Explain why comparative advantage is likely to change over time
Comparative advantage is a dynamic concept and must be expected to change. For example comparative
advantage in the production of lower valued added textiles has shifted away from Western European
producers to Asian economies where unit labour costs are lower. As industries evolve and develop, so
different countries and producers start to exploit economies of scale and other advantages in the
production of goods and services.
Some of the factors that cause changes in comparative advantage are:
1. Fluctuations in the exchange rate: A significant appreciation of the exchange rate (e.g. for Britain)
means that British exports become relatively more expensive in foreign markets (making them less
competitive). A higher exchange rate causes an increase in relative unit labour costs. A
depreciation (or devaluation) of the exchange rate gives a competitive boost to exporting firms and
makes imports into the economy appear more expensive to consumers.
2. The quantity and quality of factors of production available - this affects the size and efficiency of
the available labour force and the productivity of the existing stock of capital inputs. Productivity
growth is the key to long run economic growth because more output can be produced from inputs.
3. Investment in research & development - important in industries where patents give some firms
significant market advantage and where the emergence of new products can help to sustain an
existing comparative advantage in international markets.

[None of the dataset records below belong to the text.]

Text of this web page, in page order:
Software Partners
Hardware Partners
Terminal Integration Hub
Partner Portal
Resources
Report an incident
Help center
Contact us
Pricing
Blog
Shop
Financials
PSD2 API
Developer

4. Long-term rates of inflation compared to other countries. If country A has an inflation rate
persistently above that of other countries, the relative price of their products goes up and
producers loss competitiveness in foreign markets
5. Import controls such as tariffs and quotas that can be used to create an artificial comparative
advantage for a country's domestic producers
6.
Non-price competitiveness of producers (e.g. product design, reliability, quality of after-sales
support). These non-price factors can be vital in industries where prices among competing
suppliers are very close to each other but where consumer demand is heavily influenced by the
quality and reliability of the good or service.